Along with the nationalizing of imaginative literature in the nineteenth century—a development that was the dominant institutional form of literary studies in the twentieth-century academy—two complementary ideas arose. The first is the idea of Weltliteratur (world literature) used by Johann Wolfgang von Goethe (1749–1832) when commenting in 1827 on his translation of Torquato Tasso (1544–1595). It is a vague but visionary term suggested by the ideal of universal humanity promulgated during the French Revolution and embodied more ambiguously by Napoleon’s subsequent attempt to “liberate” Europe, Asia, and the Middle East by force. The second is the notion of “comparative literature,” which began to be used in the early nineteenth century, perhaps in imitation of concurrent scholarly movements, such as “comparative anatomy,” “comparative philology,” and other comparative enterprises in history, philosophy, and anthropology. Abel-Francois Villemain gave a course of lectures at the Sorbonne in the 1820s in which he used the term litterature comparee, and two German journals appeared later. Zeitschrift fur vergleichende Literatur (Journal of comparative literature), edited by Hugo von Meltzl de Lomnitz, was published between 1877 and 1888, and Zeitschrift fur vergleichende Literaturgeschichte (Journal of comparative literary history), founded in 1866 by Max Koch, was published until 1910.
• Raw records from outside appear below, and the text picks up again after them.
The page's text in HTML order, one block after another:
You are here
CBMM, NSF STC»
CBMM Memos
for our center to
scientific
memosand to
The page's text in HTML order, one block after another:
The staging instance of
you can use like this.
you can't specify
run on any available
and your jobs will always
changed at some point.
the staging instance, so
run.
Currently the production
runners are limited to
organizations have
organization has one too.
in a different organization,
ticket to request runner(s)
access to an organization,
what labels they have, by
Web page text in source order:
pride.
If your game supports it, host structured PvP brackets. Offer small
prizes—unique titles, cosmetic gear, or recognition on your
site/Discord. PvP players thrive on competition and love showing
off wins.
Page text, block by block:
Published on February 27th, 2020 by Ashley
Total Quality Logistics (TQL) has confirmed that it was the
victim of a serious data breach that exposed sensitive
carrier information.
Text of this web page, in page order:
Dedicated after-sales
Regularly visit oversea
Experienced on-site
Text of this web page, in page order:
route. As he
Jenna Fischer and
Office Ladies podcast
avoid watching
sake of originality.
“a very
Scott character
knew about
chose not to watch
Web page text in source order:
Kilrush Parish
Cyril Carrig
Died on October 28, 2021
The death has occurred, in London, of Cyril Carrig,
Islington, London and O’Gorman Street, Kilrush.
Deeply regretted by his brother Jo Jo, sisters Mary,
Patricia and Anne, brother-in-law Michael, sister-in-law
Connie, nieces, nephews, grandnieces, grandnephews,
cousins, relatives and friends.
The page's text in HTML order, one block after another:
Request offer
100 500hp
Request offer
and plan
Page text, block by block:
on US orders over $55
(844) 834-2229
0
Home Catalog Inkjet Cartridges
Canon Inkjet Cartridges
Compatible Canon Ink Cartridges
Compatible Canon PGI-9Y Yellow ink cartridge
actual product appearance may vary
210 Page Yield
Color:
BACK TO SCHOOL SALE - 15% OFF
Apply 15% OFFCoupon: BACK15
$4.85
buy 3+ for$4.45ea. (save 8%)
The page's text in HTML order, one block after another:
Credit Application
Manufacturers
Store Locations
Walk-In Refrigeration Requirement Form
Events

Contemporary Developments in Literature

In some ways, “world” literature predates the nationalizing of literary traditions, since the classical and medieval period is quite polyglot and multicultural. But world literature and comparative literature were given new life in the late twentieth century by the awareness of the historical power of European imperialism and the rise of postcolonial literatures in India, Africa, South America, Asia, and the Middle East and later by the emphasis on globalization as a cultural phenomenon. The fate of specifically national imaginative literatures hangs in the balance. At the same time, two other critical perspectives on literature served to challenge once again what the term means. On the one hand, the Romantic idea of literature as the vehicle of aesthetic sensibility was called into question to emphasize the political function of the literary text, especially in terms of class, gender, and race. On the other hand, the idea that imaginative literature represents a kind of writing qualitatively distinct from philosophical writing or historical writing was also radically questioned. The paradoxical result is that the word literature at the beginning of the twenty-first century in many ways has begun to recover some of the inclusive significance that was lost when it was narrowed to fit nationalist and aesthetic sensibilities during the Enlightenment. Literature once again refuses to be confined to national borders or to be defined by the imaginative and the aesthetic. With the arrival in the 1990s of electronic literature, produced and consumed with the help of computers, the traditional medium of literature in print or manuscript—the book—acquired a potentially powerful rival. The root idea of literature as writing, that is, the scratching (or printing or typing) of marks into an impressionable material, may well be superseded by the flash of digital impulses across video screens.